Lavi describes the current state of enterprise blockchain adoption as a structural bottleneck. Institutions did not enter public blockchain environments because privacy solutions were inadequate. At the same time, developers could not fully understand enterprise privacy requirements because institutions were not active participants.

This created a self-reinforcing cycle:

  • Institutions avoided public chains due to privacy limits
  • Developers could not build proper privacy tools without institutional feedback
  • Enterprises continued avoiding public chains due to lack of suitable tools

Lavi believes this stalemate will break in 2026. As real-world asset programs grow, as more ETF products gain regulatory approval and as central bank pilots expand, institutions will be forced into public blockchain infrastructures. Once they arrive, demand for programmable privacy will surge.

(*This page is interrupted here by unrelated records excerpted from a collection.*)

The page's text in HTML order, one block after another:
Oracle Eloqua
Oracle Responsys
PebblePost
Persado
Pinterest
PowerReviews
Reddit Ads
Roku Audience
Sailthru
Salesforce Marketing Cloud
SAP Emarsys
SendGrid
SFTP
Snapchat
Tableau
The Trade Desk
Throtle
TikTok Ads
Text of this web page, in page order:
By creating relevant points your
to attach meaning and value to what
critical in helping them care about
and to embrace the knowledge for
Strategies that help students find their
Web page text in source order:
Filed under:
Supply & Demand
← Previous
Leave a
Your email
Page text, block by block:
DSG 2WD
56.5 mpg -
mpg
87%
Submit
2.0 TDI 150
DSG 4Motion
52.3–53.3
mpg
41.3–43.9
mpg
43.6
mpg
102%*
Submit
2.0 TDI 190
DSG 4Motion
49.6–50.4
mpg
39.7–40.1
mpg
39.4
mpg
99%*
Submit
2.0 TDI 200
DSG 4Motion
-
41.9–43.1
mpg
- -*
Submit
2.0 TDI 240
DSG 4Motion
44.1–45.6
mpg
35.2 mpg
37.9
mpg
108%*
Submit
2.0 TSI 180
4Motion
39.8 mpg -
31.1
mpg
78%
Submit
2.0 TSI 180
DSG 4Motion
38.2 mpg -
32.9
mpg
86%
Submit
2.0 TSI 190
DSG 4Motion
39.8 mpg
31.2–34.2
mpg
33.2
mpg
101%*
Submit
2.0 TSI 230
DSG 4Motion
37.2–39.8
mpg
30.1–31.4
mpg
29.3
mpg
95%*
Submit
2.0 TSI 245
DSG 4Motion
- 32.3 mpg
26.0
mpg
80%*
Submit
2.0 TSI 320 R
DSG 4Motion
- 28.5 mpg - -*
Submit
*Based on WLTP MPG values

Stablecoins Will Accelerate Institutional Migration

Stablecoins already represent one of the fastest-growing sectors in blockchain. Their settlement volume grows at a rapid rate year after year. Lavi expects stablecoins to be the main driver of institutional blockchain adoption over the next two years.

Both banks and corporations increasingly rely on stablecoins for:

  • Remittances
  • Corporate treasury management
  • Cross-border payments
  • Automated settlement
  • AI-driven financial systems

As the United States, European Union and the United Kingdom advance their regulatory frameworks for stablecoins, demand for privacy-enabled settlement layers will grow. Stablecoin payments require confidentiality to protect users, corporations and financial institutions. Without private settlement layers, broad institutional adoption cannot occur.

Programmable privacy fills this gap by enabling compliant confidentiality without sacrificing public-chain transparency.

The Impact of Real-World Assets and Central Bank Pilots

Real-world asset tokenization is expected to reshape global finance. Assets such as bonds, real estate, carbon credits, commodities and treasury products are already moving on-chain. These RWA programs cannot scale without secure and private data layers.

Central bank pilots also require programmable privacy. No central bank can issue digital currency on open public chains without privacy controls. The same applies to international settlement platforms such as cross-border CBDC networks.

Lavi suggests that these real-world use cases will ultimately force institutions to adopt public blockchain technologies. The scale, efficiency and interoperability of public chains far exceed private networks, making them the logical infrastructure for global financial systems.

The next major transformation of blockchain technology is approaching. According to COTI CFO Yair Lavi, institutions will begin adopting public blockchains in significant numbers starting in 2026. This shift demands a new category of privacy infrastructure capable of meeting enterprise requirements for compliance, selective disclosure and encrypted computation.

Programmable privacy will become a foundational layer as organizations transition from private silos to global blockchain ecosystems. With stablecoins expanding rapidly, real-world asset programs gaining traction, and central bank pilots increasing in number, the conditions are aligning for the most substantial migration in blockchain history.

Institutions will require universal privacy infrastructure that functions across Ethereum, Solana, Cardano and other major chains. Garbled-circuit technology and encrypted AI workloads will play central roles in enabling this transition.

As the industry prepares for this next phase, the importance of privacy, compliance, cross-chain interoperability and AI-driven computation will shape the blockchain landscape for years to come.